DATA LISTING -

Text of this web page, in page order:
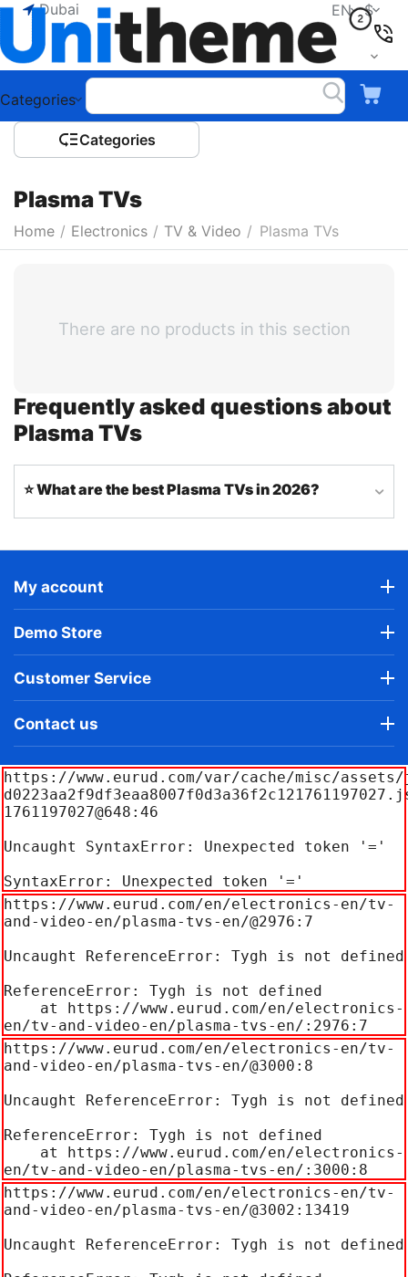
Dubai $
EN
Categories
Сategories
Plasma TVs
Home / Electronics / TV & Video / Plasma TVs
There are no products in this section
Frequently asked questions about
Plasma TVs
⭐ What are the best Plasma TVs in 2026?
My account
Demo Store
Customer Service
Contact us
https://www.eurud.com/var/cache/misc/
1761197027@648:46
Uncaught SyntaxError: Unexpected token '='
SyntaxError: Unexpected token '='
https://www.eurud.com/en/electronics-en/tv-
and-video-en/plasma-tvs-en/@2976:7
Uncaught ReferenceError: Tygh is not defined
ReferenceError: Tygh is not defined
en/tv-and-video-en/plasma-tvs-en/:2976:7
https://www.eurud.com/en/electronics-en/tv-
and-video-en/plasma-tvs-en/@3000:8
Uncaught ReferenceError: Tygh is not defined
ReferenceError: Tygh is not defined
en/tv-and-video-en/plasma-tvs-en/:3000:8
https://www.eurud.com/en/electronics-en/tv-
and-video-en/plasma-tvs-en/@3002:13419
Uncaught ReferenceError: Tygh is not defined
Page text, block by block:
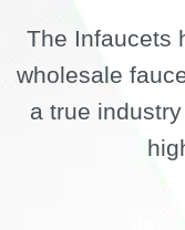
The Infaucets
wholesale
a true
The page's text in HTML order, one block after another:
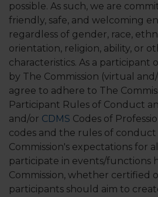
possible. As such, we are
friendly, safe, and welcoming
regardless of gender, race,
orientation, religion, ability, or
characteristics. As a participant
by The Commission (virtual
agree to adhere to The
Participant Rules of Conduct
and/or CDMS Codes of
codes and the rules of
Commission's expectations for
participate in events/functions
Commission, whether certified
participants should aim to
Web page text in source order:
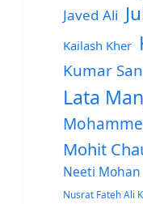
Javed Ali
Kailash Kher
Kumar
Lata
Mohit
Neeti Mohan
Nusrat Fateh Ali
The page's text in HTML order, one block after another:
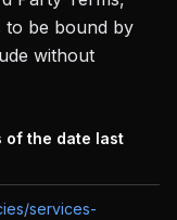
to be bound by
without
of the date last
services-
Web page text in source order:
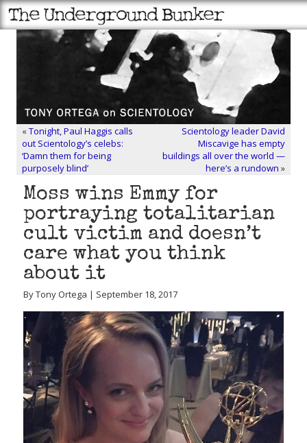
«Tonight, Paul Haggis calls
out Scientology’s celebs:
‘Damn them for being
purposely blind’
Scientology leader David
Miscavige has empty
buildings all over the world —
here’s a rundown »
Moss wins Emmy for
portraying totalitarian
cult victim and doesn’t
care what you think
about it
By Tony Ortega | September 18, 2017
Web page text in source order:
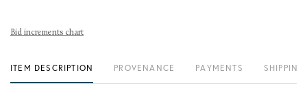
Bid increments chart
ITEM DESCRIPTION PROVENANCE PAYMENTS
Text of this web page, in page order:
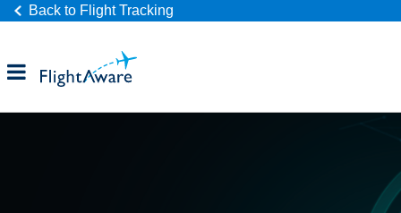
Back to Flight Tracking
Products
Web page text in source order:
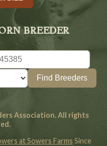
BREEDER
Association. All rights
at Sowers Farms Since
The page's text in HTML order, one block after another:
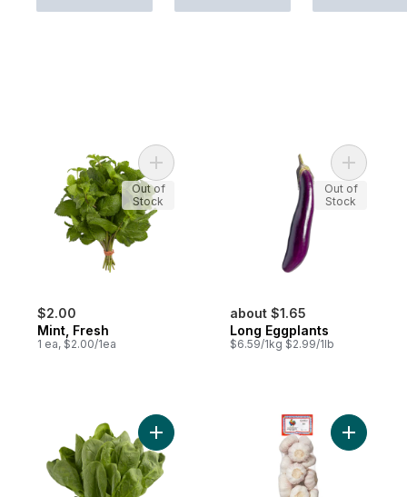
$2.00
Mint, Fresh
1 ea, $2.00/1ea
Add Mint, Fresh to cart
Out of
Stock
about $1.65
Long Eggplants
$6.59/1kg $2.99/1lb
Add
Out of
Stock
Add Spinach, Bunched to cart Add
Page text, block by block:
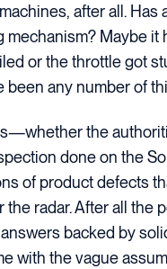
after all. Has
Maybe it
or the throttle got
been any number of
the
done on the
of product defects
the radar. After all the
backed by
with the vague
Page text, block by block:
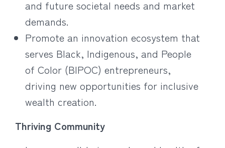
and future societal needs and market
demands.
Promote an innovation ecosystem that
serves Black, Indigenous, and People
of Color (BIPOC) entrepreneurs,
driving new opportunities for inclusive
wealth creation.
Thriving Community
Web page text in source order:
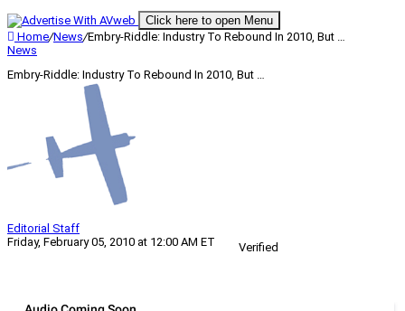
Click here to open Menu
Home/News/Embry-Riddle: Industry To Rebound In 2010, But …
News
Embry-Riddle: Industry To Rebound In 2010, But …
Editorial Staff
Friday, February 05, 2010 at 12:00 AM ET
Verified
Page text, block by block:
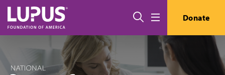
Skip to main content
Search Donate
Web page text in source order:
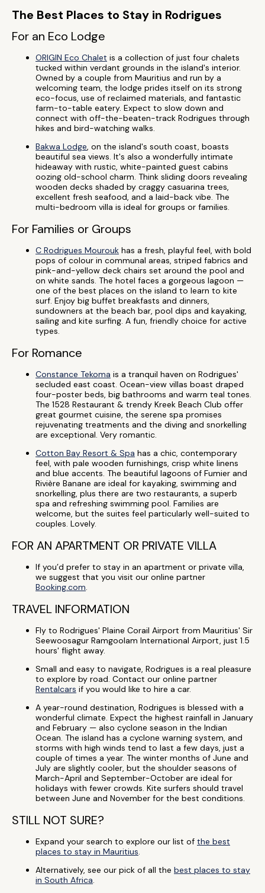
The Best Places to Stay in Rodrigues
For an Eco Lodge
ORIGIN Eco Chalet is a collection of just four chalets
tucked within verdant grounds in the island's interior.
Owned by a couple from Mauritius and run by a
welcoming team, the lodge prides itself on its strong
eco-focus, use of reclaimed materials, and fantastic
farm-to-table eatery. Expect to slow down and
connect with off-the-beaten-track Rodrigues through
hikes and bird-watching walks.
Bakwa Lodge, on the island's south coast, boasts
beautiful sea views. It's also a wonderfully intimate
hideaway with rustic, white-painted guest cabins
oozing old-school charm. Think sliding doors revealing
wooden decks shaded by craggy casuarina trees,
excellent fresh seafood, and a laid-back vibe. The
multi-bedroom villa is ideal for groups or families.
For Families or Groups
C Rodrigues Mourouk has a fresh, playful feel, with bold
pops of colour in communal areas, striped fabrics and
pink-and-yellow deck chairs set around the pool and
on white sands. The hotel faces a gorgeous lagoon —
one of the best places on the island to learn to kite
surf. Enjoy big buffet breakfasts and dinners,
sundowners at the beach bar, pool dips and kayaking,
sailing and kite surfing. A fun, friendly choice for active
types.
For Romance
Constance Tekoma is a tranquil haven on Rodrigues'
secluded east coast. Ocean-view villas boast draped
four-poster beds, big bathrooms and warm teal tones.
The 1528 Restaurant & trendy Kreek Beach Club offer
great gourmet cuisine, the serene spa promises
rejuvenating treatments and the diving and snorkelling
are exceptional. Very romantic.
Cotton Bay Resort & Spa has a chic, contemporary
feel, with pale wooden furnishings, crisp white linens
and blue accents. The beautiful lagoons of Fumier and
Rivière Banane are ideal for kayaking, swimming and
snorkelling, plus there are two restaurants, a superb
spa and refreshing swimming pool. Families are
welcome, but the suites feel particularly well-suited to
couples. Lovely.
FOR AN APARTMENT OR PRIVATE VILLA
If you’d prefer to stay in an apartment or private villa,
we suggest that you visit our online partner
Booking.com.
TRAVEL INFORMATION
Fly to Rodrigues' Plaine Corail Airport from Mauritius' Sir
Seewoosagur Ramgoolam International Airport, just 1.5
hours' flight away.
Small and easy to navigate, Rodrigues is a real pleasure
to explore by road. Contact our online partner
Rentalcars if you would like to hire a car.
A year-round destination, Rodrigues is blessed with a
wonderful climate. Expect the highest rainfall in January
and February — also cyclone season in the Indian
Ocean. The island has a cyclone warning system, and
storms with high winds tend to last a few days, just a
couple of times a year. The winter months of June and
July are slightly cooler, but the shoulder seasons of
March-April and September-October are ideal for
holidays with fewer crowds. Kite surfers should travel
between June and November for the best conditions.
STILL NOT SURE?
Expand your search to explore our list of the best
places to stay in Mauritius.
Alternatively, see our pick of all the best places to stay
in South Africa.
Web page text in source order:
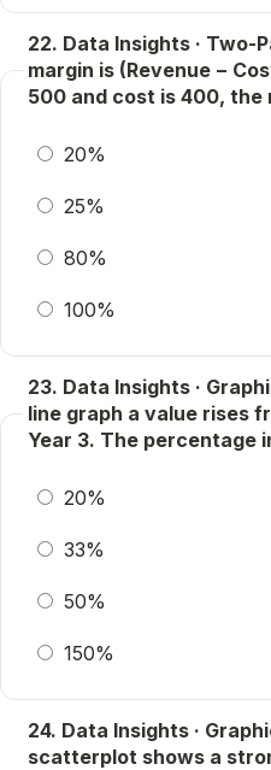
22. Data Insights · Two-
margin is (Revenue −
500 and cost is 400, the
20%
25%
80%
100%
23. Data Insights ·
line graph a value rises
Year 3. The percentage
20%
33%
50%
150%
24. Data Insights ·
scatterplot shows a
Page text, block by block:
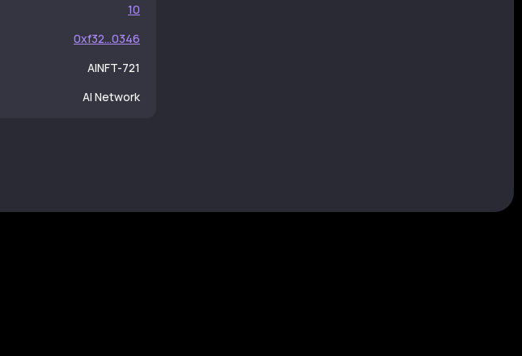
10
0xf32...0346
AINFT-721
AI Network
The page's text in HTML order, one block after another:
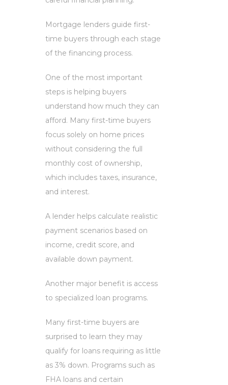
Mortgage lenders guide first-
time buyers through each stage
of the financing process.
One of the most important
steps is helping buyers
understand how much they can
afford. Many first-time buyers
focus solely on home prices
without considering the full
monthly cost of ownership,
which includes taxes, insurance,
and interest.
A lender helps calculate realistic
payment scenarios based on
income, credit score, and
available down payment.
Another major benefit is access
to specialized loan programs.
Many first-time buyers are
surprised to learn they may
qualify for loans requiring as little
as 3% down. Programs such as
FHA loans and certain
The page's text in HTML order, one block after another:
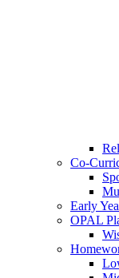
Co-
Early
OPAL
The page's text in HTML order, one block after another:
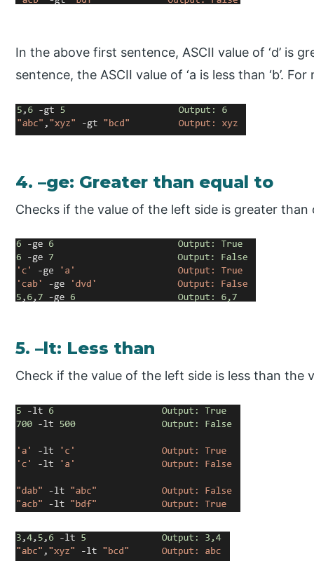
In the above first sentence, ASCII value of ‘d’ is
sentence, the ASCII value of ‘a is less than ‘b’.
4. –ge: Greater than equal to
Checks if the value of the left side is greater
5. –lt: Less than
Check if the value of the left side is less than the
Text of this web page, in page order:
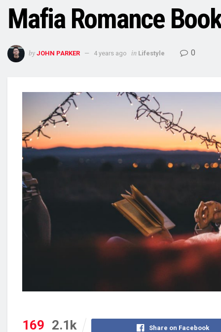
Mafia Romance
by JOHN PARKER 4 years ago in Lifestyle 0
169 2.1k Share on Facebook
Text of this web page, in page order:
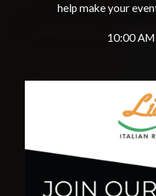
help make your
10:00
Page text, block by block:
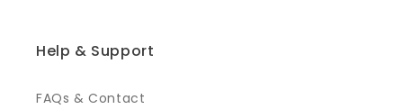
Help & Support
FAQs & Contact

REQUIREMENT - The data above holds the lines to copy: start at the one with "Friday, February 05, 2010 at 12:00 AM ET", stop at the one with "excellent fresh seafood, and", include both, copy them exactly without pictures, and copy nothing else.

RESPONSE BELOW -
Friday, February 05, 2010 at 12:00 AM ET
Verified
Page text, block by block:
Skip to main content
Search Donate
Web page text in source order:
The Best Places to Stay in Rodrigues
For an Eco Lodge
ORIGIN Eco Chalet is a collection of just four chalets
tucked within verdant grounds in the island's interior.
Owned by a couple from Mauritius and run by a
welcoming team, the lodge prides itself on its strong
eco-focus, use of reclaimed materials, and fantastic
farm-to-table eatery. Expect to slow down and
connect with off-the-beaten-track Rodrigues through
hikes and bird-watching walks.
Bakwa Lodge, on the island's south coast, boasts
beautiful sea views. It's also a wonderfully intimate
hideaway with rustic, white-painted guest cabins
oozing old-school charm. Think sliding doors revealing
wooden decks shaded by craggy casuarina trees,
excellent fresh seafood, and a laid-back vibe. The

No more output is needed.